TASK TO CARRY OUT. Type out the lines below exactly, pictures excluded.

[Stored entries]

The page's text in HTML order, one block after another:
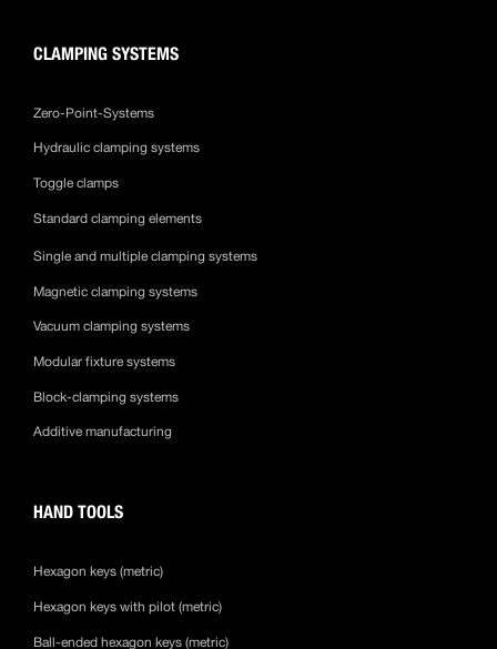
CLAMPING SYSTEMS
Zero-Point-Systems
Hydraulic clamping systems
Toggle clamps
Standard clamping elements
Single and multiple clamping systems
Magnetic clamping systems
Vacuum clamping systems
Modular fixture systems
Block-clamping systems
Additive manufacturing
HAND TOOLS
Hexagon keys (metric)
Hexagon keys with pilot (metric)
Ball-ended hexagon keys (metric)
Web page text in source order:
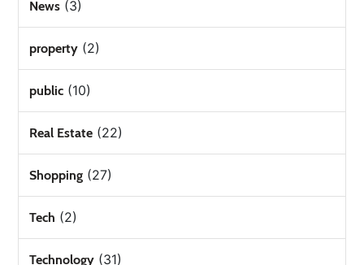
News (3)
property (2)
public (10)
Real Estate (22)
Shopping (27)
Tech (2)
Technology (31)
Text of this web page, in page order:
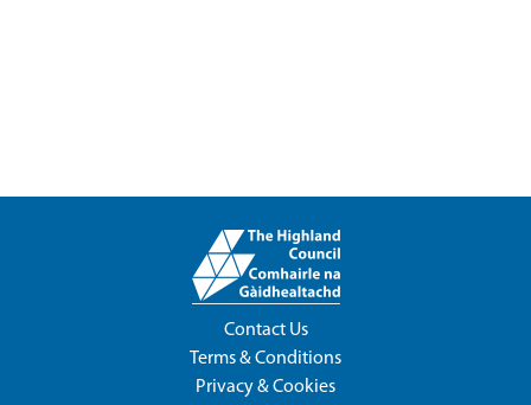
Contact Us
Terms & Conditions
Privacy & Cookies
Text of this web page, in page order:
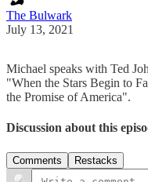
The Bulwark
July 13, 2021
Michael speaks with Ted
"When the Stars Begin to
the Promise of America".
Discussion about this
Comments Restacks
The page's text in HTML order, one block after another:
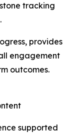
tracking
provides
engagement
outcomes.
supported
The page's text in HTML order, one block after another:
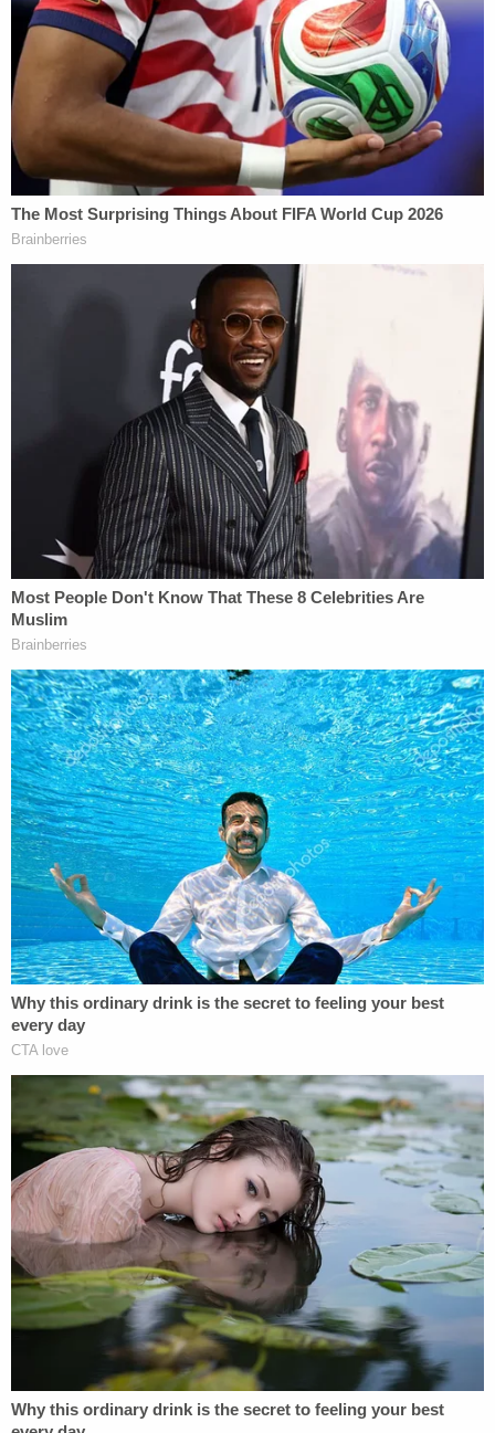
other children to lie about their brother's death, as
the search for the boy continued.
The defendant even penned a handwritten note,
pleading for the public's help in finding Jayden,
according to the state police.
Felicia Gross allegedly penned this handwritten
plea – asking for the public to help find her
missing son Jayden Spicer (Kentucky State
Police).
"Two of Jayden's siblings were interviewed at the
Care Cottage in Hazard several days prior to this
confession," the citation goes on, referring to a
child advocacy center. "Ms. Gross admitted to
'coaching' the siblings into what to say during the
interview."
Last week, Jayden's aunts publicly questioned the
narrative.
"He's a good boy. He is very sweet, loving. He is very
hyperactive. He likes to be on the go 24/7," one of
his aunts
or the dark. Up in the hills, any child can go
anywhere, but it seems so unreal he would go up
there."
The defendant is currently being detained in the
Kentucky River Regional Jail. An autopsy will be
performed on Jayden's body to determine his
precise cause of death.
"While this is not the outcome that we had hoped
for, we certainly are grateful that we were able to
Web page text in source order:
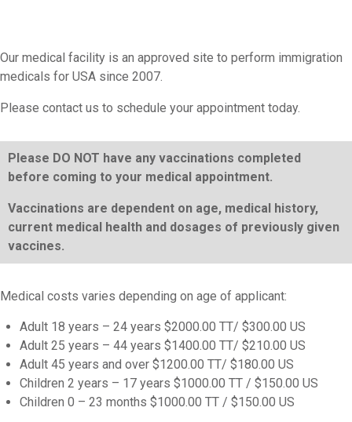
Our medical facility is an approved site to perform immigration
medicals for USA since 2007.
Please contact us to schedule your appointment today.
Please DO NOT have any vaccinations completed
before coming to your medical appointment.
Vaccinations are dependent on age, medical history,
current medical health and dosages of previously given
vaccines.
Medical costs varies depending on age of applicant:
Adult 18 years – 24 years $2000.00 TT/ $300.00 US
Adult 25 years – 44 years $1400.00 TT/ $210.00 US
Adult 45 years and over $1200.00 TT/ $180.00 US
Children 2 years – 17 years $1000.00 TT / $150.00 US
Children 0 – 23 months $1000.00 TT / $150.00 US
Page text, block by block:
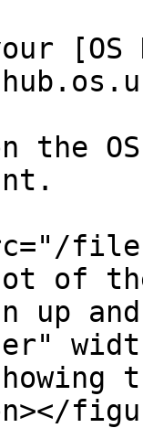
[OS
the
files/
of the
up
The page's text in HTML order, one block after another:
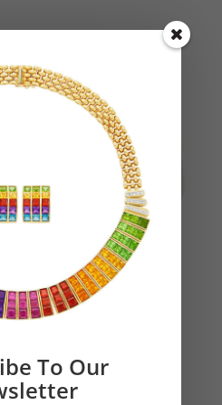
Geometric
To Our
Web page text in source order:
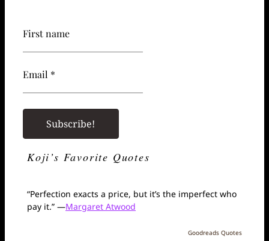
First name
Email *
Koji’s Favorite Quotes
“Perfection exacts a price, but it’s the imperfect who
pay it.” —Margaret Atwood
Goodreads Quotes

SOLUTION.
The page's text in HTML order, one block after another:
CLAMPING SYSTEMS
Zero-Point-Systems
Hydraulic clamping systems
Toggle clamps
Standard clamping elements
Single and multiple clamping systems
Magnetic clamping systems
Vacuum clamping systems
Modular fixture systems
Block-clamping systems
Additive manufacturing
HAND TOOLS
Hexagon keys (metric)
Hexagon keys with pilot (metric)
Ball-ended hexagon keys (metric)
Web page text in source order:
News (3)
property (2)
public (10)
Real Estate (22)
Shopping (27)
Tech (2)
Technology (31)
Text of this web page, in page order:
Contact Us
Terms & Conditions
Privacy & Cookies
Text of this web page, in page order:
The Bulwark
July 13, 2021
Michael speaks with Ted
"When the Stars Begin to
the Promise of America".
Discussion about this
Comments Restacks
The page's text in HTML order, one block after another:
tracking
provides
engagement
outcomes.
supported
The page's text in HTML order, one block after another:
other children to lie about their brother's death, as
the search for the boy continued.
The defendant even penned a handwritten note,
pleading for the public's help in finding Jayden,
according to the state police.
Felicia Gross allegedly penned this handwritten
plea – asking for the public to help find her
missing son Jayden Spicer (Kentucky State
Police).
"Two of Jayden's siblings were interviewed at the
Care Cottage in Hazard several days prior to this
confession," the citation goes on, referring to a
child advocacy center. "Ms. Gross admitted to
'coaching' the siblings into what to say during the
interview."
Last week, Jayden's aunts publicly questioned the
narrative.
"He's a good boy. He is very sweet, loving. He is very
hyperactive. He likes to be on the go 24/7," one of
his aunts
or the dark. Up in the hills, any child can go
anywhere, but it seems so unreal he would go up
there."
The defendant is currently being detained in the
Kentucky River Regional Jail. An autopsy will be
performed on Jayden's body to determine his
precise cause of death.
"While this is not the outcome that we had hoped
for, we certainly are grateful that we were able to
Web page text in source order:
Our medical facility is an approved site to perform immigration
medicals for USA since 2007.
Please contact us to schedule your appointment today.
Please DO NOT have any vaccinations completed
before coming to your medical appointment.
Vaccinations are dependent on age, medical history,
current medical health and dosages of previously given
vaccines.
Medical costs varies depending on age of applicant:
Adult 18 years – 24 years $2000.00 TT/ $300.00 US
Adult 25 years – 44 years $1400.00 TT/ $210.00 US
Adult 45 years and over $1200.00 TT/ $180.00 US
Children 2 years – 17 years $1000.00 TT / $150.00 US
Children 0 – 23 months $1000.00 TT / $150.00 US
Page text, block by block:
[OS
the
files/
of the
up
The page's text in HTML order, one block after another:
Geometric
To Our
Web page text in source order:
First name
Email *
Koji’s Favorite Quotes
“Perfection exacts a price, but it’s the imperfect who
pay it.” —Margaret Atwood
Goodreads Quotes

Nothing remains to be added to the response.